Sin embargo, su utilización más habitual en castellano, es diferente. El “default” se produce cuando un deudor deja de realizar los pagos correspondientes a su acreedor. De esta manera, el deudor cae en la cesación de pagos o default.

El “default” se produce cuando una empresa, una persona o un Estado no cuenta con dinero líquido (en efectivo) para hacer frente a su deuda. Al declararse en “defaul”t, el deudor busca alcanzar un acuerdo con sus acreedores para definir cómo concretar los pagos pendientes. Dichas negociaciones se desarrollan en un marco legal, con supervisión externa por parte de los órganos de la justicia.

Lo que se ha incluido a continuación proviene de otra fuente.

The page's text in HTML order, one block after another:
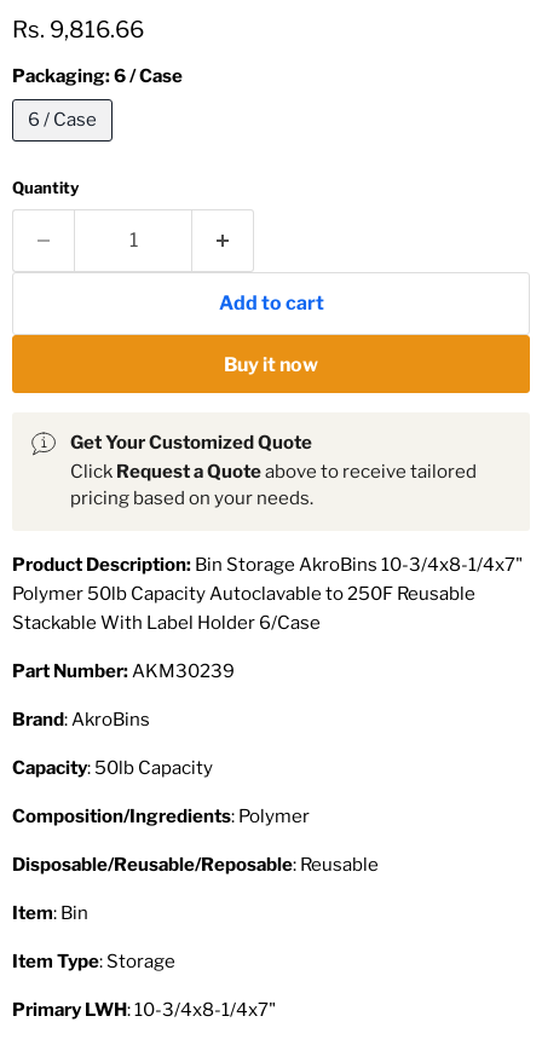
Current price
Rs. 9,816.66
Packaging:6 / Case
6 / Case
Quantity
Add to cart
Buy it now
Get Your Customized Quote
Click Request a Quoteabove to receive tailored
pricing based on your needs.
Product Description: Bin Storage AkroBins 10-3/4x8-1/4x7"
Polymer 50lb Capacity Autoclavable to 250F Reusable
Stackable With Label Holder 6/Case
Part Number:AKM30239
Brand: AkroBins
Capacity: 50lb Capacity
Composition/Ingredients: Polymer
Disposable/Reusable/Reposable: Reusable
Item: Bin
Item Type: Storage
Primary LWH: 10-3/4x8-1/4x7"
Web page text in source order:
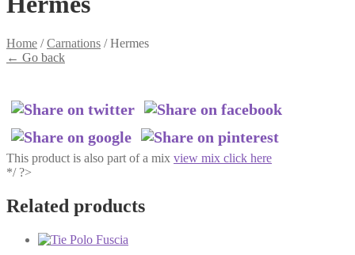
Home /Carnations /Hermes
← Go back
This product is also part of a mix view mix click here
*/ ?>
Related products
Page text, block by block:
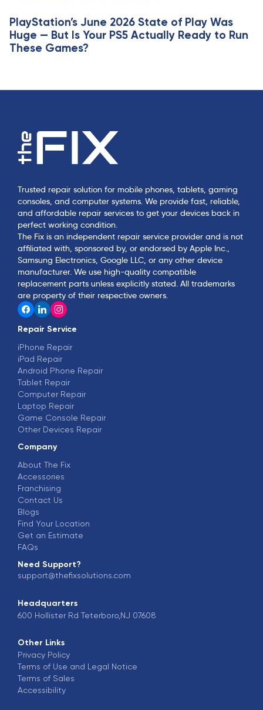
PlayStation’s June 2026 State of Play Was
Huge — But Is Your PS5 Actually Ready to Run
These Games?
Trusted repair solution for mobile phones, tablets, gaming
consoles, and computer systems. We provide fast, reliable,
and affordable repair services to get your devices back in
perfect working condition.
The Fix is an independent repair service provider and is not
affiliated with, sponsored by, or endorsed by Apple Inc.,
Samsung Electronics, Google LLC, or any other device
manufacturer. We use high-quality compatible
replacement parts unless explicitly stated. All trademarks
are property of their respective owners.
Repair Service
iPhone Repair
iPad Repair
Android Phone Repair
Tablet Repair
Computer Repair
Laptop Repair
Game Console Repair
Other Devices Repair
Company
About The Fix
Accessories
Franchising
Contact Us
Blogs
Find Your Location
Get an Estimate
FAQs
Need Support?
support@thefixsolutions.com
Headquarters
600 Hollister Rd Teterboro,NJ 07608
Other Links
Privacy Policy
Terms of Use and Legal Notice
Terms of Sales
Accessibility

Además de todo lo expuesto, se podría subrayar otros datos de interés relativos a esa supresión de pagos o “default”: • Puede producirse tanto con préstamos como con hipotecas o incluso bonos. • En ocasiones, “default” se utiliza como sinónimo de insolvencia, pero eso es un error. Se trata de dos situaciones jurídicas que toman como punto de partida el hecho que el deudor no puede hacerle frente a los pagos que tiene pendientes con el acreedor. Pero, en el caso del “default” es porque el citado deudor tiene activos, pero no son suficientemente líquidos, mientras que en la insolvencia el deudor directamente es incapaz de pagar las deudas que tiene. • Lo más habitual es usar default para referirse a la llamada “deuda soberana”; es decir, cuando un gobierno en concreto decide no pagar la deuda externa que posee.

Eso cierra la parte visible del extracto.